Another difference between Innodb and myisam is the way of storage. Innodb has its own concept of tablespace. Tablespace data is stored in tablespace. Which tablespace is stored is determined by the parameter innodb_file_per_table. If this parameter is ON, a separate tablespace is established for each Innodb table, with a file with the extension tablename.ibd. If this parameter is OFF, the data will be stored in the system shared tablespace, that is, ibdataX, where X represents an integer starting at 1.

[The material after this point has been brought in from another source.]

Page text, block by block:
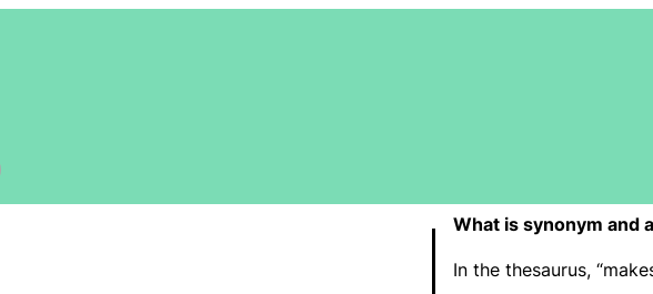
What is synonym and
In the thesaurus,

We can use the following SQL statement to view the value of this parameter:

Show variables like 'innodb_file_per_table'

The implementation results are as follows:

Next, create a new myinnodb table to see how the table is stored. The SQL statement for creating the table is as follows:

Create table myinnodb (id int, C1 varchar (10)) engine='innodb'

You can see that there are two files, one is myinnodb.frm and myinnodb.ibd, where the .frm file is the record table structure, and the .idb file is where the table data is actually stored:

Note: the version of MySQL8.x has changed. There will be only .ibd files, not .frm files. You can refer to the official documentation for details.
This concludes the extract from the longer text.